Discussion in 'Architecture and Products' started by radar1200gs, Dec 19, 2003.

  1. Ailuros

    Ailuros Epsilon plus three
    Legend Subscriber

    Joined:
    Feb 7, 2002
    Messages:
    9,511
    Likes Received:
    224
    Location:
    Chania
    Is that New Year in Turkey or New Year with a turkey?

    I most certainly do not tend to hang out with my dinner :lol:
     
  2. radar1200gs

    Regular

    Joined:
    Nov 30, 2002
    Messages:
    900
    Likes Received:
    0
    http://www.beyond3d.com/forum/viewtopic.php?t=9982
    Given the insistence by some members of this forum that FP16 is not a valid part of the DX9 spec, I'd like to hear opinions on why, if this was the case, Microsoft would bother doing anything with them and why they didn't instead apply the changes to FP24 (since if you listen to the fanboys FP24 is the logical, obviously superior to anything else out there format)?
     
  3. akira888

    Regular

    Joined:
    Jul 15, 2003
    Messages:
    652
    Likes Received:
    11
    Location:
    Houston
    Heh. Good one. :lol:
     
  4. andypski

    Regular

    Joined:
    May 20, 2002
    Messages:
    584
    Likes Received:
    28
    Location:
    Santa Clara
    Because what is being talked about here is the external floating point formats, which have always been FP16 and FP32 in DX9 - nothing new in that. Also, people aren't arguing that FP16 isn't part of the spec (or at least they shouldn't be) - when the _pp hint is set the spec defines FP16 as the minimum precision. What it isn't legal for a driver to do is to use FP16 under any circumstances when the _pp hint isn't set, whether it believes it will affect the output noticably or not.
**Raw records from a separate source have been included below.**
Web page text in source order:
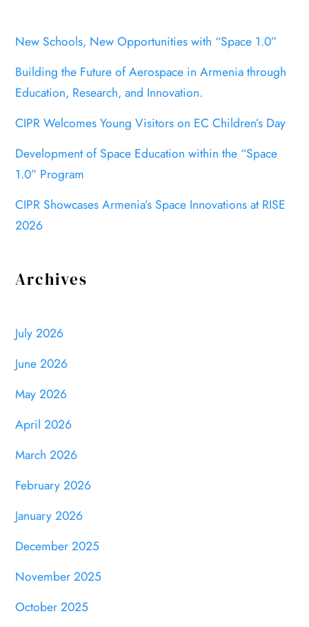
New Schools, New Opportunities with “Space 1.0”
Building the Future of Aerospace in Armenia through
Education, Research, and Innovation.
CIPR Welcomes Young Visitors on EC Children’s Day
Development of Space Education within the “Space
1.0” Program
CIPR Showcases Armenia’s Space Innovations at RISE
2026
Archives
July 2026
June 2026
May 2026
April 2026
March 2026
February 2026
January 2026
December 2025
November 2025
October 2025
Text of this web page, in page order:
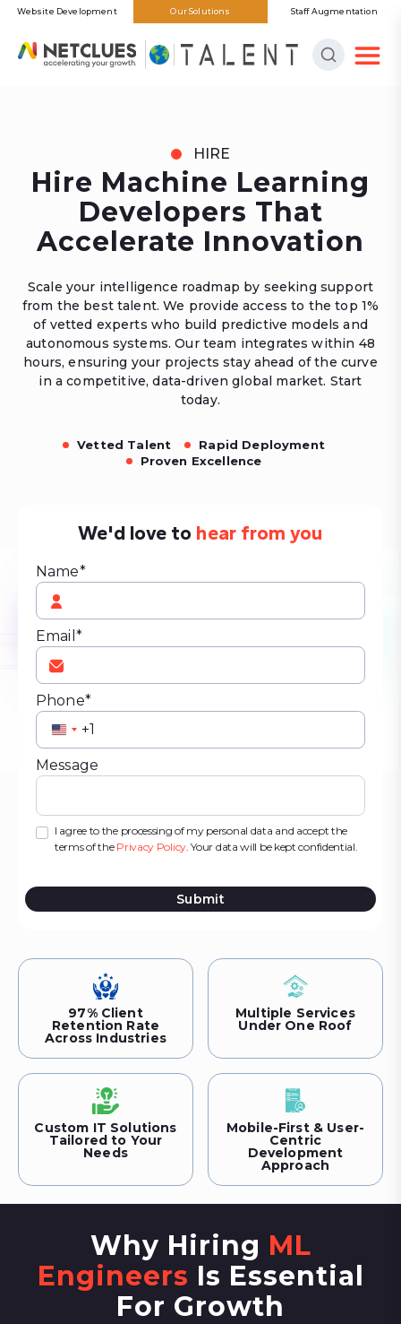
Website Development Our Solutions Staff Augmentation
HIRE
Hire Machine Learning
Developers That
Accelerate Innovation
Scale your intelligence roadmap by seeking support
from the best talent. We provide access to the top 1%
of vetted experts who build predictive models and
autonomous systems. Our team integrates within 48
hours, ensuring your projects stay ahead of the curve
in a competitive, data-driven global market. Start
today.
Vetted Talent
Rapid Deployment
Proven Excellence
We'd love to hear from you
Name*
Email*
Phone*
United
States
+1
Message
I agree to the processing of my personal data and accept the
terms of the Privacy Policy. Your data will be kept confidential.
Submit
97% Client
Retention Rate
Across Industries
Multiple Services
Under One Roof
Custom IT Solutions
Tailored to Your
Needs
Mobile-First & User-
Centric
Development
Approach
Why Hiring ML
Engineers Is Essential
For Growth
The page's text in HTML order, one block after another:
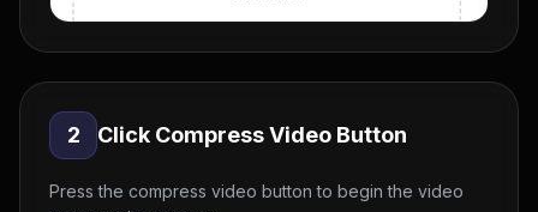
2 Click Compress Video Button
Press the compress video button to begin the video
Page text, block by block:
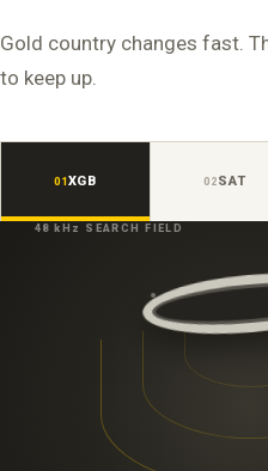
Gold country changes fast.
to keep up.
01 XGB 02 SAT
48 kHz SEARCH FIELD
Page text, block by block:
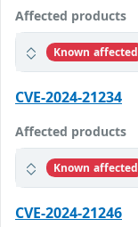
Affected products
Known affected
CVE-2024-21234
Affected products
Known affected
CVE-2024-21246
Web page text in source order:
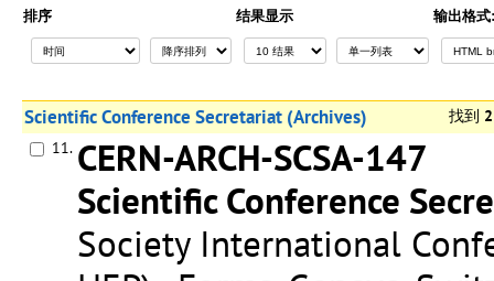
排序 结果显示 输出格式:
Scientific Conference Secretariat (Archives) 找到
11. CERN-ARCH-SCSA-147
Scientific Conference
Society International
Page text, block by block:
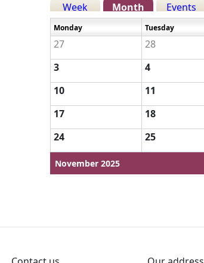
Week Month Events
November 2025
Monday Tuesday
27 28
3 4
10 11
17 18
24 25
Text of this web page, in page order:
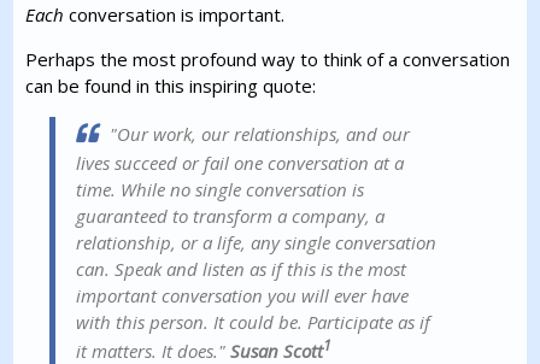
Each conversation is important.
Perhaps the most profound way to think of a conversation
can be found in this inspiring quote:
"Our work, our relationships, and our
lives succeed or fail one conversation at a
time. While no single conversation is
guaranteed to transform a company, a
relationship, or a life, any single conversation
can. Speak and listen as if this is the most
important conversation you will ever have
with this person. It could be. Participate as if
it matters. It does."Susan Scott1
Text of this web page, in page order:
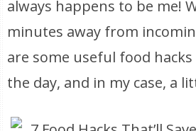
always happens to be me!
minutes away from
are some useful food
the day, and in my case, a
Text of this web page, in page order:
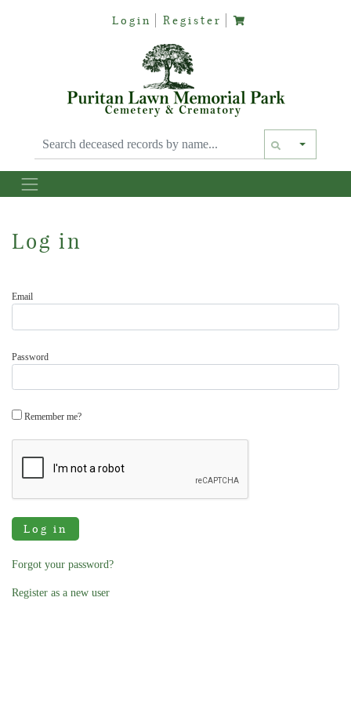
Login Register
Text
Log in
Email
Password
Remember me?
Log in
Forgot your password?
Register as a new user
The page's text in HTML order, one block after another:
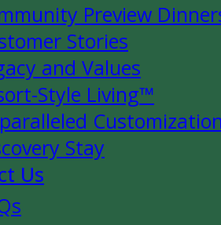
Preview
Stories
and Values
Style Living™
Stay
Us
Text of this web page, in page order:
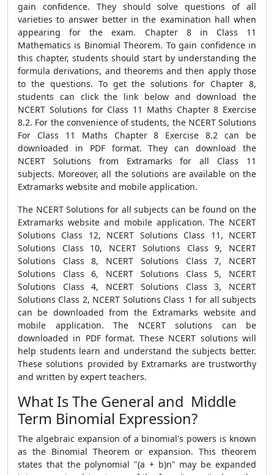
gain confidence. They should solve questions of all
varieties to answer better in the examination hall when
appearing for the exam. Chapter 8 in Class 11
Mathematics is Binomial Theorem. To gain confidence in
this chapter, students should start by understanding the
formula derivations, and theorems and then apply those
to the questions. To get the solutions for Chapter 8,
students can click the link below and download the
NCERT Solutions for Class 11 Maths Chapter 8 Exercise
8.2. For the convenience of students, the NCERT Solutions
For Class 11 Maths Chapter 8 Exercise 8.2 can be
downloaded in PDF format. They can download the
NCERT Solutions from Extramarks for all Class 11
subjects. Moreover, all the solutions are available on the
Extramarks website and mobile application.
The NCERT Solutions for all subjects can be found on the
Extramarks website and mobile application. The NCERT
Solutions Class 12, NCERT Solutions Class 11, NCERT
Solutions Class 10, NCERT Solutions Class 9, NCERT
Solutions Class 8, NCERT Solutions Class 7, NCERT
Solutions Class 6, NCERT Solutions Class 5, NCERT
Solutions Class 4, NCERT Solutions Class 3, NCERT
Solutions Class 2, NCERT Solutions Class 1 for all subjects
can be downloaded from the Extramarks website and
mobile application. The NCERT solutions can be
downloaded in PDF format. These NCERT solutions will
help students learn and understand the subjects better.
These solutions provided by Extramarks are trustworthy
and written by expert teachers.
What Is The General and Middle
Term Binomial Expression?
The algebraic expansion of a binomial's powers is known
as the Binomial Theorem or expansion. This theorem
states that the polynomial "(a + b)n" may be expanded

    FP24 is the standard internal high-precision format of the shaders - in terms of external memory accesses it makes sense to restrict the widths of the data to powers of two, but internally you have much more freedom, and so you can be more flexible in tradeoffs between silicon cost and overall precision.
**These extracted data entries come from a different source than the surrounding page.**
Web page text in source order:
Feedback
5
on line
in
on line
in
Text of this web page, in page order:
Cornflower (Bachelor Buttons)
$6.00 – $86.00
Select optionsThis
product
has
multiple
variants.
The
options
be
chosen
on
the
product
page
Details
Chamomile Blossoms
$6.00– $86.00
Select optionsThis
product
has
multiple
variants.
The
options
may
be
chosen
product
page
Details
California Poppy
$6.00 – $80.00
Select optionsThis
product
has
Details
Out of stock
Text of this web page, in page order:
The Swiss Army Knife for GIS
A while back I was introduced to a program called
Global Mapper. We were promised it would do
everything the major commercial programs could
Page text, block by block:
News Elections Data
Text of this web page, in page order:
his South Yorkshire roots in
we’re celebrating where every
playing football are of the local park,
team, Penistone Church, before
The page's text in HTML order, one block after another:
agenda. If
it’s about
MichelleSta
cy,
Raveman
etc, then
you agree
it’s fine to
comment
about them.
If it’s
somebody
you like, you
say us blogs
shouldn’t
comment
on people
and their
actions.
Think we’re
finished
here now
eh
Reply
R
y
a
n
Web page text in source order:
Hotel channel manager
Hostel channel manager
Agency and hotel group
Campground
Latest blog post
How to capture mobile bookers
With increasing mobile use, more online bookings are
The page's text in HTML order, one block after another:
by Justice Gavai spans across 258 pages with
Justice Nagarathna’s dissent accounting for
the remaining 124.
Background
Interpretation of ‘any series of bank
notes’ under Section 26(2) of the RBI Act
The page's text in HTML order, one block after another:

    What Dany is talking about here is a move towards treating external floating point formats as first class citizens - ie. having all the same capabilities as current integer formats with respect to blending and filtering, whereas in current hardware floating point formats can typically only be point-sampled and not blended. Initially Dany states that he expects to see this for FP16 formats because it is cheaper to do the filtering and blending on FP16 than FP32.
     
  5. DemoCoder

    Veteran

    Joined:
    Feb 9, 2002
    Messages:
    4,733
    Likes Received:
    81
    Location:
    California
    What about strength reductions or substitutions that won't effect the output at all? There are probably a few cases where the compiler can make conservative substitutions, especially on short shaders that do hardly anything, deal only with integer textures, and write to normal integer framebuffers.


    Agreed, but it is nice when HW supports an extended FP32 precision if you are doing some scientific rendering or non-games stuff. I coded up some scientific algorithms on the GPU a few months ago as an experiment, and it kinda sucked that my accuracy turned out alot worse than a C program because my parameters were getting truncated.
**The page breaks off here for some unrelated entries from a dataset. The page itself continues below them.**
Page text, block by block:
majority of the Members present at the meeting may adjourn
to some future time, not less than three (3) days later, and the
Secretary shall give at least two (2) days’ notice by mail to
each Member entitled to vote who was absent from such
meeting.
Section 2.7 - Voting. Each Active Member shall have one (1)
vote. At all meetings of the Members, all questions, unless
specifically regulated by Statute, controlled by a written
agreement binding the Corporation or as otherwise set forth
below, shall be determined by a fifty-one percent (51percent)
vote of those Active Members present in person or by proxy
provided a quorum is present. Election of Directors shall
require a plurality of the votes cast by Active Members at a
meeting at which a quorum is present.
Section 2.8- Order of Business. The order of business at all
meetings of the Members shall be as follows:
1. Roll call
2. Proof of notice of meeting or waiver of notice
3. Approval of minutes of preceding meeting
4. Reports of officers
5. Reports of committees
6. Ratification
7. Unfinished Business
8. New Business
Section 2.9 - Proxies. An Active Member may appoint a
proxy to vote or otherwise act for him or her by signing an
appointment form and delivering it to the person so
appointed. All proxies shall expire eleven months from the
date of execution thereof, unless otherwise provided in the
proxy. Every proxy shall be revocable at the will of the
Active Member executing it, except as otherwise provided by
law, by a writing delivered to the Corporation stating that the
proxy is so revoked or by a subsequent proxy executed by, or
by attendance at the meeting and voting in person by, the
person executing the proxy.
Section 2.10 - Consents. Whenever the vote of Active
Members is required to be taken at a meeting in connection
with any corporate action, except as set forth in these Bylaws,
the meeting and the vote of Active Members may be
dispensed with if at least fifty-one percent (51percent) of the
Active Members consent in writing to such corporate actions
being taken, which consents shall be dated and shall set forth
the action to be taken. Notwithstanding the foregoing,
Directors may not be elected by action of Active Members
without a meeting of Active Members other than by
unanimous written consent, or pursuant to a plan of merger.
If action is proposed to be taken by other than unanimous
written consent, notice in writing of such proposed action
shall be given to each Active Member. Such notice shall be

    BTW, ATI's support of MRT rocks, but adding NVidia's pack/unpack instructions would be even more awesome when combined with ATI MRT. Sometimes you want a pixel shader that can shove a whole bunch of variables in a FB and pull them in on the next pass. With MRT, you can write 16 different scalar values, or 4 vector, (more if you count oDepth) but with pack/unpack you can double or quadruple that amount if you want to store only some 16-bit or 8-bit values. This works really nice if you want to store lots of loop constants or temporaries.



    Of course, it's a waste a silicon today, but hopefully in a few years, the GPUs will have enough silicon to space to be 100% all-the-way through compliant with the external formats. If internally FP is implemented completely different, but still equivalent precision, that's fine. What "sucks" (relative, since it's not really an issue for most games) is sending in a IEEE float, and having the HW trunc it with no options.

    Hopefully, R500/NV50 or whatever will support FP32 if you "request" it.
     
  6. andypski

    Regular

    Joined:
    May 20, 2002
    Messages:
    584
    Likes Received:
    28
    Location:
    Santa Clara
    Whether that is acceptable or not is really up to Microsoft to define as the owners of the API. Without guidance on this the only thing you can say is that _pp can be run at partial precision, and not _pp must be run at at least FP24. Perhaps Microsoft would be inclined to allow such subtitutions - but I expect that situations where this is permitted would need to be very clearly defined - clearly any lower-precision substitution that could in any way affect the output value is obviously invalid.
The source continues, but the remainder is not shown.